Incredible AI tool can predict how likely people are to have secondary breast cancer

One of the areas that will ­benefit most from AI is ­medical research, and that can be seen in a stunning King’s College study.

What could be more life-changing than an AI tool that can predict whether an aggressive type of breast cancer will spread or not, based on changes in a patient’s lymph nodes?

Lymph nodes are pea-sized lumps of tissue found throughout the body that help fight infection. Breast cancer cells typically first spread to lymph nodes in the armpit which are closest to the tumour.

By analysing immune responses in the lymph nodes of women with triple negative breast cancer, it’s possible to tell how likely the disease is to spread to other parts of the body.
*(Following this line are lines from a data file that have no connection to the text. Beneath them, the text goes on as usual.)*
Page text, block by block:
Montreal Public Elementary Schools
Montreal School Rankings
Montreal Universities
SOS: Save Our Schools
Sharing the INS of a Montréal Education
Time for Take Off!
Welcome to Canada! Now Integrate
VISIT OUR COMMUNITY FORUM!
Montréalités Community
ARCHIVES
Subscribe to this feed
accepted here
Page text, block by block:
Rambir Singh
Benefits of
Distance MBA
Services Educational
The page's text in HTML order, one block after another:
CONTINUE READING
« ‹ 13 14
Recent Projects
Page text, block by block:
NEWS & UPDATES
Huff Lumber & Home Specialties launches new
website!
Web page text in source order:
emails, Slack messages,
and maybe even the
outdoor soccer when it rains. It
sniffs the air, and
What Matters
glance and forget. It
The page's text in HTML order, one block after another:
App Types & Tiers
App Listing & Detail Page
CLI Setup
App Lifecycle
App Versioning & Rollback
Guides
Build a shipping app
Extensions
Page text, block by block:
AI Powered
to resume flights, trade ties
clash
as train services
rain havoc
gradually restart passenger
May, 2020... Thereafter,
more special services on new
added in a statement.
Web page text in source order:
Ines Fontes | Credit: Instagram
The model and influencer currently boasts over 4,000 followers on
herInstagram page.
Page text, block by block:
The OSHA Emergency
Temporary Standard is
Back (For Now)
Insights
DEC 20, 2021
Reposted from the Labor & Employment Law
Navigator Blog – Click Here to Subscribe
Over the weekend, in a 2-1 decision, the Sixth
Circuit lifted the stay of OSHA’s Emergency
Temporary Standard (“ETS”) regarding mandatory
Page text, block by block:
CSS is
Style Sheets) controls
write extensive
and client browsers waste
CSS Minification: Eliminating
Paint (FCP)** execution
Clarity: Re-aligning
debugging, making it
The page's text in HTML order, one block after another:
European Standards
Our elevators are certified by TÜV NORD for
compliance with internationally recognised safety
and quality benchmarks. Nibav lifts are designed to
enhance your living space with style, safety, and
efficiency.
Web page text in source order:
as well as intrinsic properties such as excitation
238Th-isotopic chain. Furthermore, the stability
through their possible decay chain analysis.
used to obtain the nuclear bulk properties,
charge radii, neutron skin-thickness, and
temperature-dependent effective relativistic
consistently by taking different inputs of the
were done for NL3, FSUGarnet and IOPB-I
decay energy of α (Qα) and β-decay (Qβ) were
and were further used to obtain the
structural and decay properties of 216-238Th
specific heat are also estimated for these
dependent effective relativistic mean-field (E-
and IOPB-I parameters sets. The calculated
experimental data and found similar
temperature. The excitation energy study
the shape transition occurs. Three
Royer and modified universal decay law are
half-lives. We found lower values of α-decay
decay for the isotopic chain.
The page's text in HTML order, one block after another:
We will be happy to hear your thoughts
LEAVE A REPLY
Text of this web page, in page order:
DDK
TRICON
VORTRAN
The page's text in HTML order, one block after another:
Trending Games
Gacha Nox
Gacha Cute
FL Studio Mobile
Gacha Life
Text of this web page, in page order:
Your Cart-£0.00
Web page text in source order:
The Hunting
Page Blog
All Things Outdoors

When breast cancer cells spread from the primary cancer to other parts of the body, it’s called secondary or metastatic breast cancer, and although treatable, it can’t be cured. The team at King’s College London have developed an AI model to predict how likely a patient is to develop secondary breast cancer based on immune responses in the lymph nodes.
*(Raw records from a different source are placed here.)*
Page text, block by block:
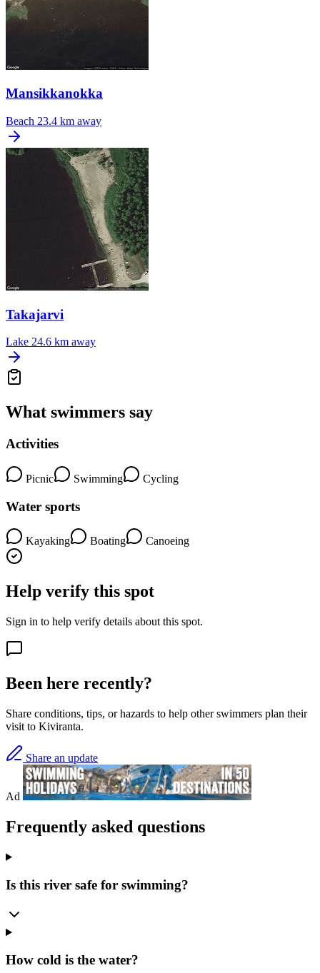
Mansikkanokka
Beach 23.4 km away
Takajarvi
Lake 24.6 km away
What swimmers say
Activities
Picnic Swimming Cycling
Water sports
Kayaking Boating Canoeing
Help verify this spot
Sign in to help verify details about this spot.
Been here recently?
Share conditions, tips, or hazards to help other swimmers plan their
visit to Kiviranta.
Share an update
Ad
Frequently asked questions
Is this river safe for swimming?
How cold is the water?
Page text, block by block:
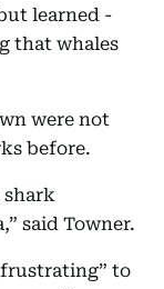
learned -
that whales
were not
before.
shark
said Towner.
to
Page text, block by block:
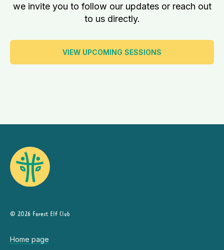
we invite you to follow our updates or reach out
to us directly.
VIEW UPCOMING SESSIONS
© 2026 Forest Elf Club
Home page
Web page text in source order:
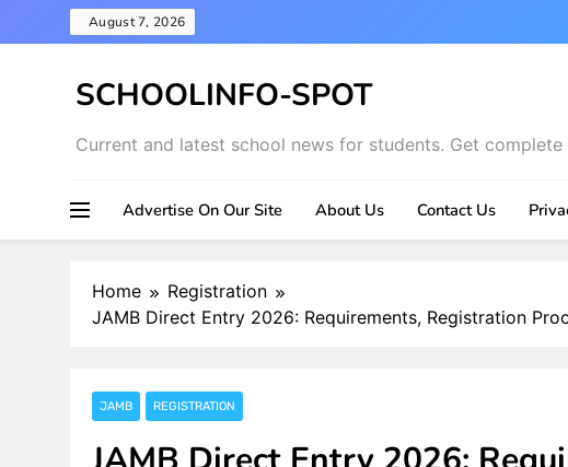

However, scientists discovered that even when breast cancer cells hadn’t spread to the lymph nodes, it was still possible to predict the ­likelihood of the cancer spreading from immune responses. Incredible.

“We’ve taken these findings from under the microscope and translated them into a deep-learning framework – to create an AI model to potentially help doctors treat and care for patients. This provides them with another tool in their arsenal for helping to prevent secondary breast cancer,” said Dr Anita Grigoriadis of King’s, who led the research.
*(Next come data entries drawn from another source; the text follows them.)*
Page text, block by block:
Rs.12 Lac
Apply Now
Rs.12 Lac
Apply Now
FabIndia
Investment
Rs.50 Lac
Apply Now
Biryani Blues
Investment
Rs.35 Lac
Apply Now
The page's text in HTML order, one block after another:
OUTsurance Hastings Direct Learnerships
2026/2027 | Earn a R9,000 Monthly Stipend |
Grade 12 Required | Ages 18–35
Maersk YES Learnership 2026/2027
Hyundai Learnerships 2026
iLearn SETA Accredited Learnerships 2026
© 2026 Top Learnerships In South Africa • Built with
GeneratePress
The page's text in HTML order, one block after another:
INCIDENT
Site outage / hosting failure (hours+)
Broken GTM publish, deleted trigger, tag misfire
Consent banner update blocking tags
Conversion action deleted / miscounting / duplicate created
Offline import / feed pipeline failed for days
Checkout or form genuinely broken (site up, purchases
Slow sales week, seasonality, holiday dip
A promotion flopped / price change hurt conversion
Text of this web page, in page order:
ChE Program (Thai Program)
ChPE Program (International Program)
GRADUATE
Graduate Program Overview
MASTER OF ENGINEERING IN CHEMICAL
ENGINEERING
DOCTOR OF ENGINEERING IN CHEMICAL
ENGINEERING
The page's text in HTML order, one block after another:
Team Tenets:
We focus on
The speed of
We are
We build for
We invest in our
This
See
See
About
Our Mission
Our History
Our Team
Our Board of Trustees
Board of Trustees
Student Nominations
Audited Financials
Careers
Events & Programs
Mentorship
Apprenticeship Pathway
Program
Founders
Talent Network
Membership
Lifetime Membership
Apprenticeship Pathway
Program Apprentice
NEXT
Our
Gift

The scientists tested their AI model on more than 5,000 lymph nodes donated by 345 patients and confirmed it could establish the ­likelihood of breast cancer spreading.

Around 15% of breast cancers are triple negative, which is more likely than most other breast cancers to return or spread during the first years following treatment.

Dr Grigoriadis added: “By ­demonstrating that lymph node changes can predict if triple negative breast cancer will spread, we’ve built on our growing knowledge of the important role that immune
response can play in understanding a patient’s prognosis.

“We’re planning to test the model further at centres across Europe to make it even more robust and precise. The transition from assessing tissue on glass slides under a microscope to using computers is gathering pace.

“We want to leverage this change to develop AI-powered software based on our model for pathologists to use to benefit women with this hard-to-treat breast cancer.”